Ha conosciuto Berlusconi?
«Certo. Dal punto di vista politico non condivido nulla, ma come imprenditore era un genio. È stato costretto a impegnarsi per salvarsi: lui non voleva fare politica. Lo chiamò Craxi per dirgli che era tutto finito, così B. è dovuto intervenire anche perché le sue aziende non andavano bene, poi ha risolto ed è andato avanti 20 anni difendendo i suoi interessi. Dovevo avere molti soldi, tutti i giochi di Mike li ho fatti io. Ma interruppero il contratto, mi crearono un danno: dovevo avere 6-7 miliardi di lire».
Ne parlò con Berlusconi?
«Ricordo che una volta andai ad Arcore. Era il 1993, mi pare. Avevo piazzato la tombola Bingo su Sorrisi e Canzoni, il periodico Mondadori, e il concorso era collegato alle trasmissioni di Mike, ok? In quel periodo sia il giornale sia le tv erano di B., ma le due società si misero a discutere su chi doveva pagare la mia. Consideri che con quel giochino portammo le vendite di Sorrisi al record di tre milioni di copie».
Lei andò ad Arcore.
«Per sbloccare la situazione andai da B.ldi entrano dalla tasca destra o da quella sinistra cosa cambia?’. Fece due telefonate e la questione si sbloccò, purtroppo era già proiettato alla politica e Dell’Utri già stava facendo i circoli di Forza Italia».
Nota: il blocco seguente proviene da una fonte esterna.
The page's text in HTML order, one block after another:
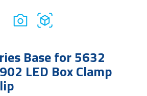
Base for 5632
LED Box Clamp
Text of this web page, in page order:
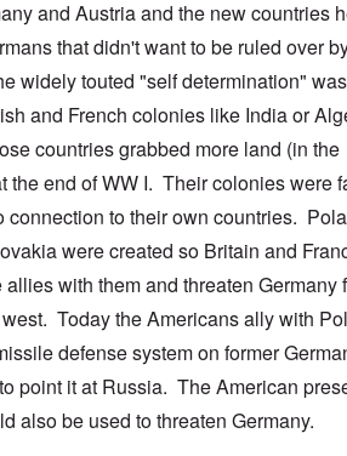
and Austria and the new countries
that didn't want to be ruled over
widely touted "self determination"
and French colonies like India or
countries grabbed more land (in the
the end of WW I. Their colonies were
connection to their own countries.
were created so Britain and
with them and threaten Germany
Today the Americans ally with
defense system on former
point it at Russia. The American
also be used to threaten Germany.
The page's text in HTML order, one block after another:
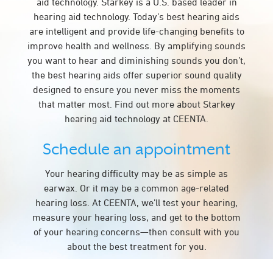
hearing aid technology. Today’s best hearing aids
are intelligent and provide life-changing benefits to
improve health and wellness. By amplifying sounds
you want to hear and diminishing sounds you don’t,
the best hearing aids offer superior sound quality
designed to ensure you never miss the moments
that matter most. Find out more about Starkey
hearing aid technology at CEENTA.
Schedule an appointment
Your hearing difficulty may be as simple as
earwax. Or it may be a common age-related
hearing loss. At CEENTA, we’ll test your hearing,
measure your hearing loss, and get to the bottom
of your hearing concerns—then consult with you
about the best treatment for you.
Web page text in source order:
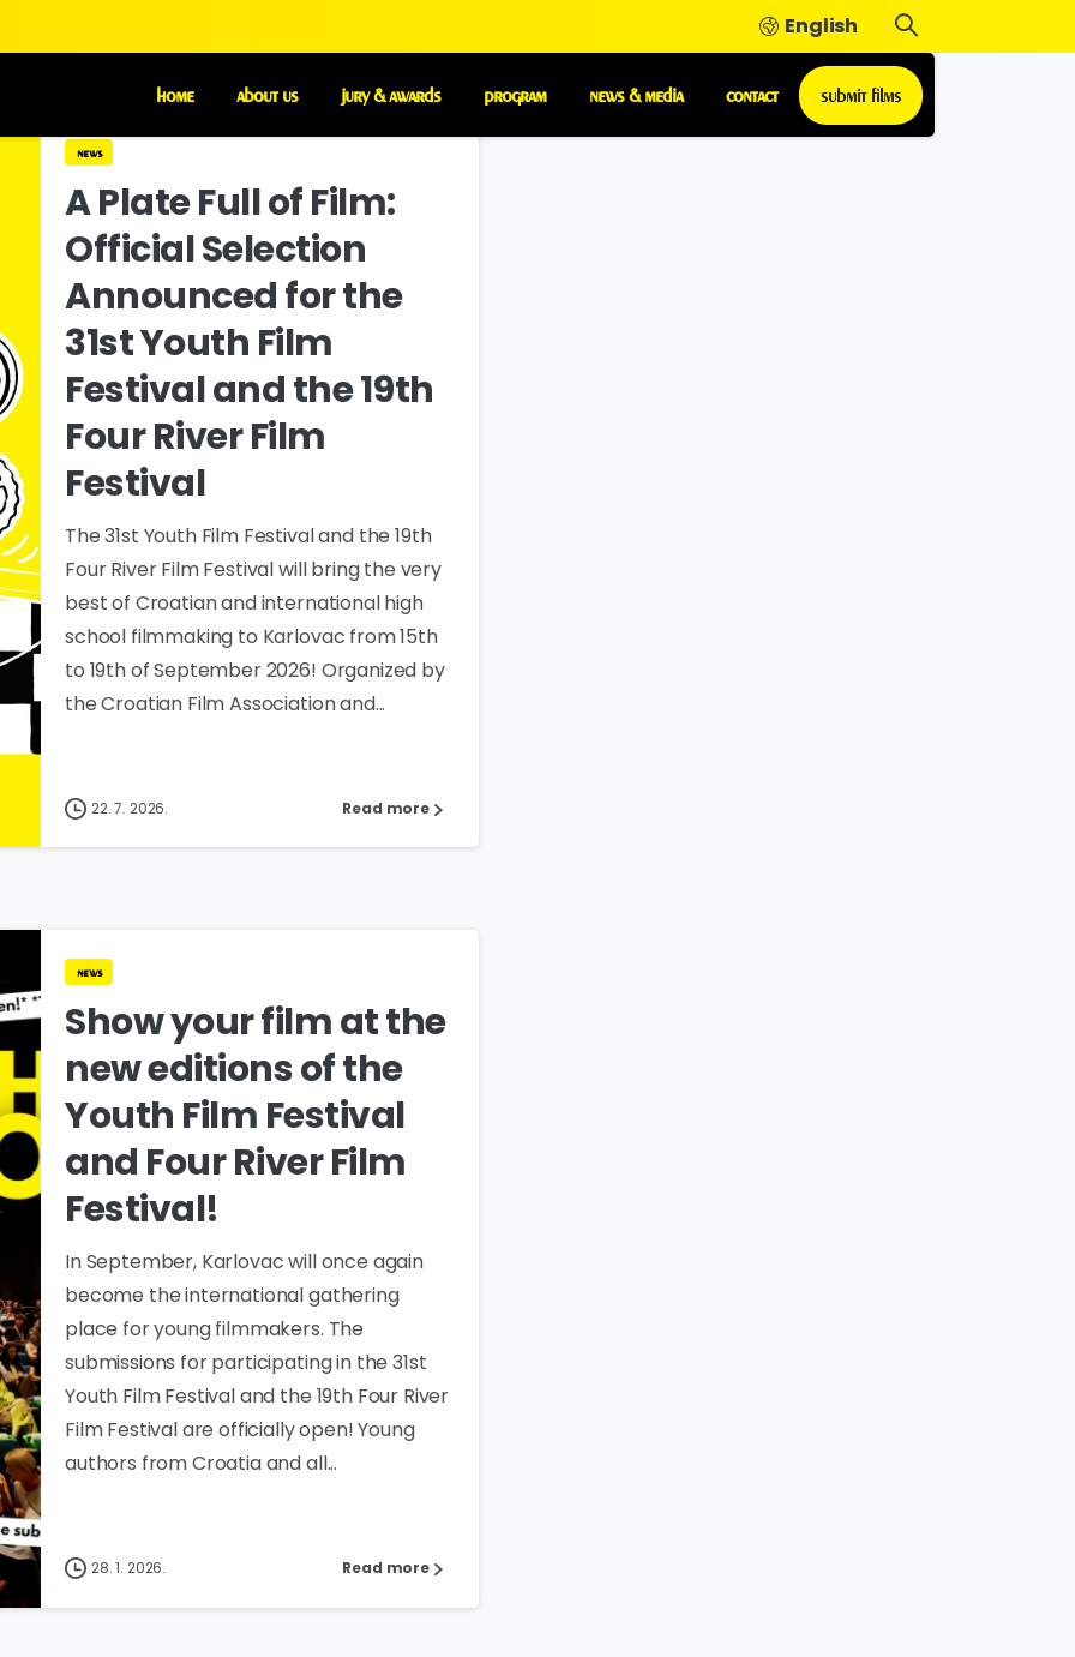
English
home about us jury & awards program news & media contact submit films
news
A Plate Full of Film:
Official Selection
Announced for the
31st Youth Film
Festival and the 19th
Four River Film
Festival
The 31st Youth Film Festival and the 19th
Four River Film Festival will bring the very
best of Croatian and international high
school filmmaking to Karlovac from 15th
to 19th of September 2026! Organized by
the Croatian Film Association and...
22. 7. 2026. Read more
news
Show your film at the
new editions of the
Youth Film Festival
and Four River Film
Festival!
In September, Karlovac will once again
become the international gathering
place for young filmmakers. The
submissions for participating in the 31st
Youth Film Festival and the 19th Four River
Film Festival are officially open! Young
authors from Croatia and all...
28. 1. 2026. Read more

Ha conosciuto anche Marcello Dell’Utri?
«E non credo che abbia avuto rapporti con la mafia, è un uomo di infinita cultura, è impossibile: non può essere un mafioso».
Ora è in carcere con una condanna in via definitiva. Non la stupisce il legame profondo tra Berlusconi e Renzi?
«Non lo giudico. Servono l’uno all’altro, ciascuno fa il proprio interesse».
Lei ha aiutato suo nipote?
«Gli diedi una mano per diventare sindaco a Firenze, sì. Io e altri amici. Anche Dario Nardella fu d’aiuto».
È iscritto al Pd?
«Ho preso la tessera solo per votarlo alle primarie contro Bersani».
Che poi perse.
«Sì, ma seguì il mio consiglio».
Quale?
«Gli dissi di riconoscere la sconfitta e lo fece, è stato forse il suo discorso più bello».
Vi sentite spesso?
«Se ha bisogno mi chiama. Ora ha molto da fare e deve fare qualcosa».
Sta pensando alle elezioni anticipate?
«Non può, prima deve realizzare qualcosa di concreto, tradurre in realtà le cose promesse. Ha detto tanto. Gli 80 euro, ad esempio, che cazzo vogliono dire? Solo se riesce a fare qualcosa può andare alle elezioni e lui lo sa».
L’ultimo nodo è l’articolo 18
«Che è morto, se un’azienda è in crisi va in crisi che ci sia o meno l’articolo 18».